### Source records
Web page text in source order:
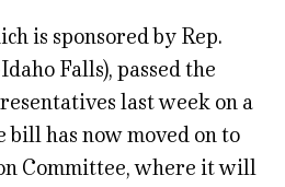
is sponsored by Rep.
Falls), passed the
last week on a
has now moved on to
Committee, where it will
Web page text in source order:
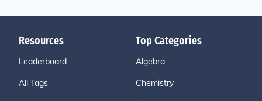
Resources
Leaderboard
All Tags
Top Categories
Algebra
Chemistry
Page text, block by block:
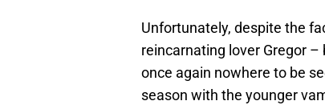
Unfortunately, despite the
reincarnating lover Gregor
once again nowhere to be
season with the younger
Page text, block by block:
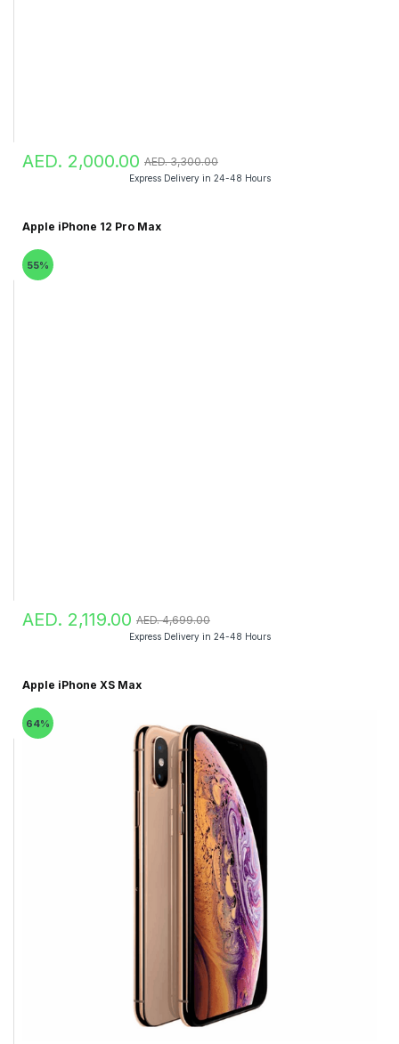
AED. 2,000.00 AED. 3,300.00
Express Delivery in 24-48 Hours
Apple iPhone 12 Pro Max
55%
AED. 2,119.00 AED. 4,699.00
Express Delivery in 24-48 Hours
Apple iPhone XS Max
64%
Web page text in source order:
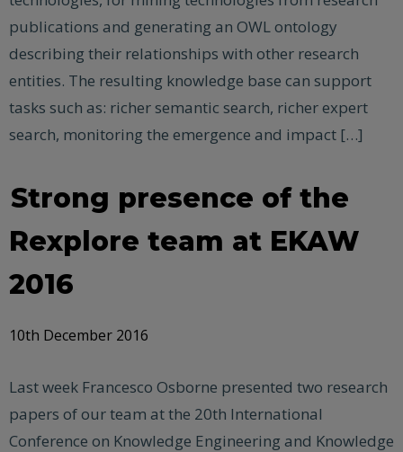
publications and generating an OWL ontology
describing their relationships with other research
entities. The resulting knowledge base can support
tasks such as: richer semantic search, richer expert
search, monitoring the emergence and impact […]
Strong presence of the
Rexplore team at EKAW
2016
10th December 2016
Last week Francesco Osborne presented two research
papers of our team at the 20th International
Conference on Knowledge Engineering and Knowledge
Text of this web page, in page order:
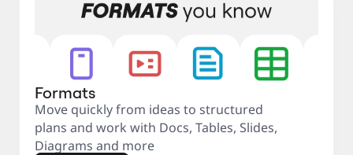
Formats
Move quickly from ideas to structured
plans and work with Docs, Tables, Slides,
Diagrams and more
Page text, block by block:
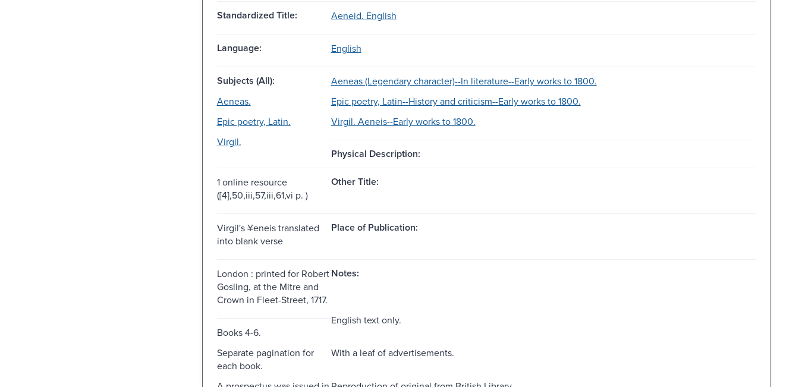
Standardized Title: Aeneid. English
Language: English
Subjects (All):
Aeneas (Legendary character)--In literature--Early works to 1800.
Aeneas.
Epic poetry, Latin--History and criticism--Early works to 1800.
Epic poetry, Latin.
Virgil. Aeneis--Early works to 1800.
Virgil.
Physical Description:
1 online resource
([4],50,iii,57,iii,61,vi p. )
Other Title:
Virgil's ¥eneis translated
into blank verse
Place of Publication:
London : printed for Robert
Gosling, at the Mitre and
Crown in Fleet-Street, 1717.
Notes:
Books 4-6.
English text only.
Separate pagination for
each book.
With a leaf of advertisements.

### Task brief
Retype the lines above exactly as they appear, from the line containing "has now moved on to" through the line containing "Conference on Knowledge", and leave out any pictures.

### Your response
has now moved on to
Committee, where it will
Web page text in source order:
Resources
Leaderboard
All Tags
Top Categories
Algebra
Chemistry
Page text, block by block:
Unfortunately, despite the
reincarnating lover Gregor
once again nowhere to be
season with the younger
Page text, block by block:
AED. 2,000.00 AED. 3,300.00
Express Delivery in 24-48 Hours
Apple iPhone 12 Pro Max
55%
AED. 2,119.00 AED. 4,699.00
Express Delivery in 24-48 Hours
Apple iPhone XS Max
64%
Web page text in source order:
publications and generating an OWL ontology
describing their relationships with other research
entities. The resulting knowledge base can support
tasks such as: richer semantic search, richer expert
search, monitoring the emergence and impact […]
Strong presence of the
Rexplore team at EKAW
2016
10th December 2016
Last week Francesco Osborne presented two research
papers of our team at the 20th International
Conference on Knowledge Engineering and Knowledge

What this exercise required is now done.